Mi chiamo Alice Serrao e scrivo poesia. Questa è la cosa più importante da sapere su di me. Nel 2014 ho aperto il Blog Fiori di Porpora.

Auguri di Natale

S. Natale 2017

NATIVITA’

Regalami l’attesa, fatti più vicino, passami
la pecora, gli addobbi, la carta con il cielo.

Allargami nel cuore il posto, scaldami
come bue nel tuo abbraccio, restami indiviso.
Vienimi nel ventre intatto, virgineo
dentro l’ “eccomi” sia fatto per volontà
completamente il dono.

Aspetta accanto a me – vieni dio bambino
la luce fatta corpo sgomenta il mondo
per miracolo – che questa notte in veglia
sia mattino.

Alice Serraoaffresco-fatto-a-mano-in-italia-carlo-maratta-nativita-1650-2.jpgTanti Auguri per un Sereno e Felice Natale a tutti! 

 

BlueBird – Bazzecca Lab Milano

Sabato, 21 ottobre 2017- Bazzecca Lab Milano

Bukowski, nel testo che dà ispirazione a questo sabato sera di poesia, scrive: 

Nel mio cuore c’è un uccello azzurro
che vuole uscire
ma gli verso addosso whisky e aspiro
il fumo delle sigarette
e le puttane e i baristi
e i commessi del droghiere
non sanno che lì dentro c’è lui.

[…] lui lì dentro un pochino canta.

Fanno esattamente questo, o per lo meno ci provano, quattro ragazzi che un sabato sera si trovano in una stanza che si affaccia sul marciapiede e sull’asfalto, mentre pioviggina una sera a Milano. Fanno uscire l’uccello. BluBird. Il mio più che azzurro l’ho sempre immaginato porpora. In ogni caso, fanno poesia. Luzi direbbe che “Cantano qualcosa pari alla vita”. Aprono il cuore e lasciano che dalla gabbia delle costole esca il soffio e la voce.

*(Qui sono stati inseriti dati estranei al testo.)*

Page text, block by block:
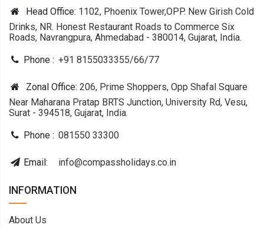
Head Office: 1102, Phoenix Tower,OPP. New Girish Cold
Drinks, NR. Honest Restaurant Roads to Commerce Six
Roads, Navrangpura, Ahmedabad - 380014, Gujarat, India.
Phone : +91 8155033355/66/77
Zonal Office: 206, Prime Shoppers, Opp Shafal Square
Near Maharana Pratap BRTS Junction, University Rd, Vesu,
Surat - 394518, Gujarat, India.
Phone : 081550 33300
Email: info@compassholidays.co.in
INFORMATION
About Us
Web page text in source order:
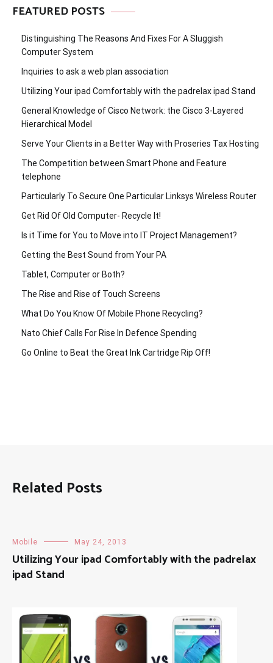
FEATURED POSTS
Distinguishing The Reasons And Fixes For A Sluggish
Computer System
Inquiries to ask a web plan association
Utilizing Your ipad Comfortably with the padrelax ipad Stand
General Knowledge of Cisco Network: the Cisco 3-Layered
Hierarchical Model
Serve Your Clients in a Better Way with Proseries Tax Hosting
The Competition between Smart Phone and Feature
telephone
Particularly To Secure One Particular Linksys Wireless Router
Get Rid Of Old Computer- Recycle It!
Is it Time for You to Move into IT Project Management?
Getting the Best Sound from Your PA
Tablet, Computer or Both?
The Rise and Rise of Touch Screens
What Do You Know Of Mobile Phone Recycling?
Nato Chief Calls For Rise In Defence Spending
Go Online to Beat the Great Ink Cartridge Rip Off!
Related Posts
Mobile May 24, 2013
Utilizing Your ipad Comfortably with the padrelax
ipad Stand

Dicono quello che sanno (forse non sanno niente, ma sicuramente sentono moltissimo) della propria esperienza poetica, diversissima per ciascuno. E leggono. Sì, perché ogni tanto bisogna tirare fuori dal segreto i versi che abbiamo scritto una sera per una puttana che ci ha fatto tenerezza o per un amore, che era pieno di fumo ed è bruciato via svelto, come un alcolico dentro la gola.

Allora ascoltateci:

 

Pietro Emiliani (Roma, 1995); Alice Serrao (Dicono: Milano 1988 ma non è vero, tuttavia una donna mente sempre sulla propria età); Andrea Labate (Sondrio, 1987); Paolo Cerruto (Milano 1992).

Ciascuno ha fatto emergere la cifra originale della propria poesia. E non pensate sia facile entrare in una stanza e leggere i versi che ti sbocciano dentro. Quando succede penso sempre a un verso di Antonia Pozzi: “Guardami, sono nuda”. Oppure a Janis Joplin: “Sul palco faccio l’amore con 25 mila persone. Poi torno a casa da sola.”

Sì, perché ad essere onesti fino in fondo, non eravamo da soli a fare bene la letteratura, a farla con passione: Davide Romagnoli ha orchestrato abilmente l’intera serata, presentando ciascun poeta con sensibile accuratezza.

Di me per esempio ha detto:

Autrice della raccolta “A piene mani” (La vita felice, 2015) in cui elementi amorosi e familiari si accostano a tonalità armoniose e sensuali, con una capacità di sintesi tra il tenero e l’ineffabile, tra il classico e il contemporaneo, tra il corpo e la passione. Un’accettazione e un adattamento al mondo e ai suoi segni ed emozioni, in una voce, un corpo e una parola, come autentici segni della propria presenza su questa terra e i suoi preziosi ricami.

L’unico modo che avete per sapere se ha ragione è leggere “A piene mani”, è ascoltare.

A.S.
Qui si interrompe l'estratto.